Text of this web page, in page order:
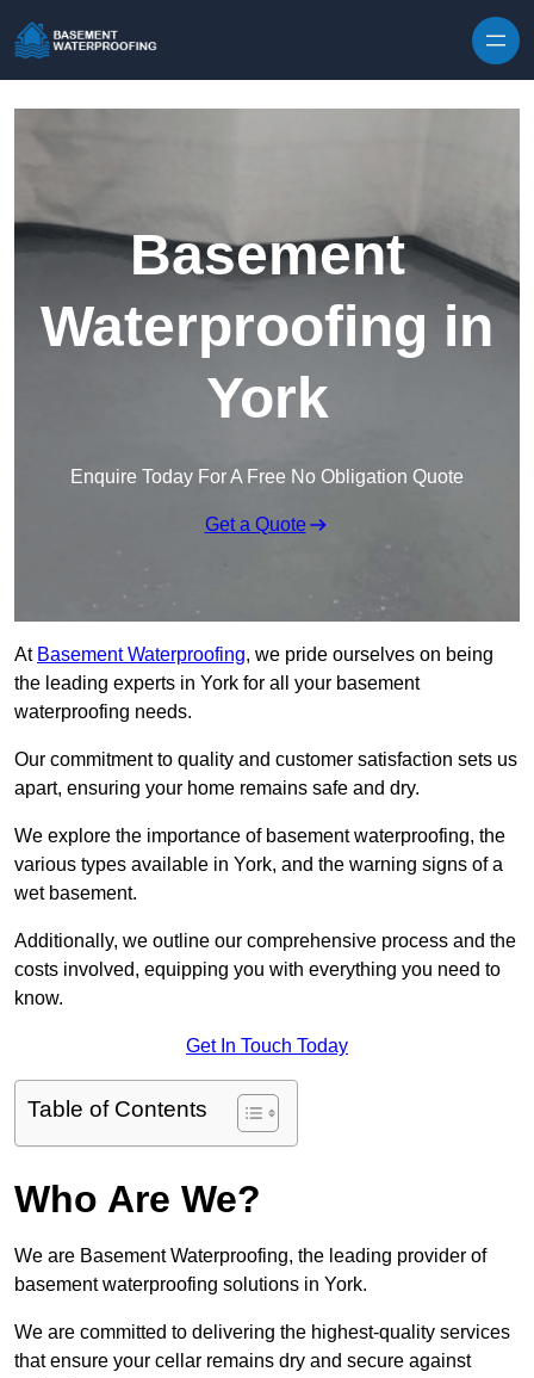
Basement
Waterproofing in
York
Enquire Today For A Free No Obligation Quote
Get a Quote
At Basement Waterproofing, we pride ourselves on being
the leading experts in York for all your basement
waterproofing needs.
Our commitment to quality and customer satisfaction sets us
apart, ensuring your home remains safe and dry.
We explore the importance of basement waterproofing, the
various types available in York, and the warning signs of a
wet basement.
Additionally, we outline our comprehensive process and the
costs involved, equipping you with everything you need to
know.
Get In Touch Today
Table of Contents
Who Are We?
We are Basement Waterproofing, the leading provider of
basement waterproofing solutions in York.
We are committed to delivering the highest-quality services
that ensure your cellar remains dry and secure against
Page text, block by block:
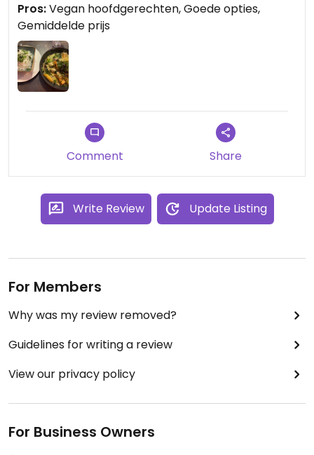
Pros:Vegan hoofdgerechten, Goede opties,
Gemiddelde prijs
Comment Share
Write Review Update Listing
For Members
Why was my review removed?
Guidelines for writing a review
View our privacy policy
For Business Owners
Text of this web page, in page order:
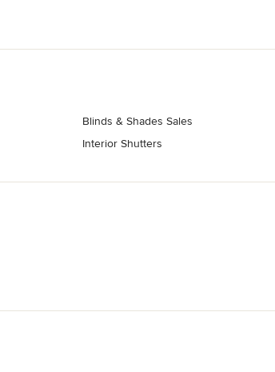
Blinds & Shades Sales
Interior Shutters
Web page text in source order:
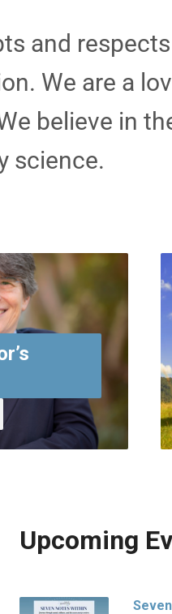
and
We are a
believe in
science.
Upcoming
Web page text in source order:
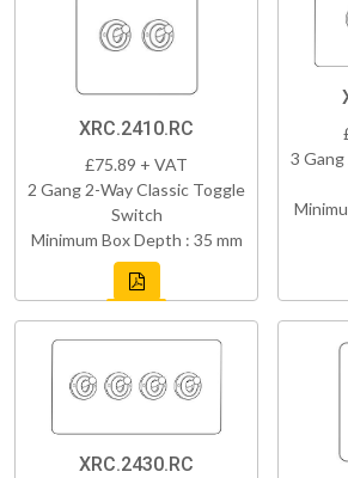
XRC.2410.RC
£75.89 + VAT
2 Gang 2-Way Classic Toggle
Switch
Minimum Box Depth : 35 mm
3
XRC.2430.RC
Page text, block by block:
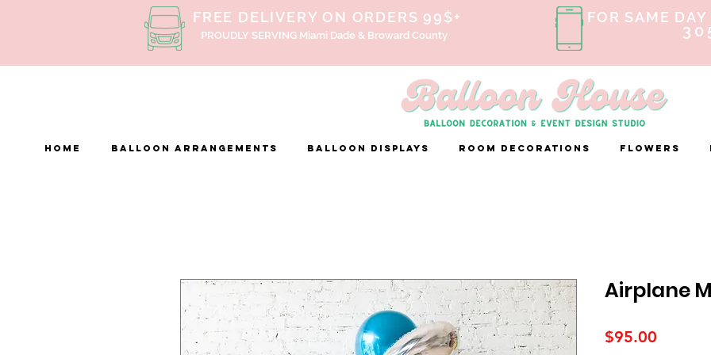
FREE DELIVERY ON ORDERS 99$+
PROUDLY SERVING Miami Dade & Broward County
FOR SAME
Home BALLOON ARRANGEMENTS Balloon Displays ROOM DECORATIONS FLOWERS
Airplane
$95.00

☆ ☆ ☆

Instructions for the task: Set down all of the entries exactly as they stand, without any image.

Reply to the exercise:
Text of this web page, in page order:
Basement
Waterproofing in
York
Enquire Today For A Free No Obligation Quote
Get a Quote
At Basement Waterproofing, we pride ourselves on being
the leading experts in York for all your basement
waterproofing needs.
Our commitment to quality and customer satisfaction sets us
apart, ensuring your home remains safe and dry.
We explore the importance of basement waterproofing, the
various types available in York, and the warning signs of a
wet basement.
Additionally, we outline our comprehensive process and the
costs involved, equipping you with everything you need to
know.
Get In Touch Today
Table of Contents
Who Are We?
We are Basement Waterproofing, the leading provider of
basement waterproofing solutions in York.
We are committed to delivering the highest-quality services
that ensure your cellar remains dry and secure against
Page text, block by block:
Pros:Vegan hoofdgerechten, Goede opties,
Gemiddelde prijs
Comment Share
Write Review Update Listing
For Members
Why was my review removed?
Guidelines for writing a review
View our privacy policy
For Business Owners
Text of this web page, in page order:
Blinds & Shades Sales
Interior Shutters
Web page text in source order:
and
We are a
believe in
science.
Upcoming
Web page text in source order:
XRC.2410.RC
£75.89 + VAT
2 Gang 2-Way Classic Toggle
Switch
Minimum Box Depth : 35 mm
3
XRC.2430.RC
Page text, block by block:
FREE DELIVERY ON ORDERS 99$+
PROUDLY SERVING Miami Dade & Broward County
FOR SAME
Home BALLOON ARRANGEMENTS Balloon Displays ROOM DECORATIONS FLOWERS
Airplane
$95.00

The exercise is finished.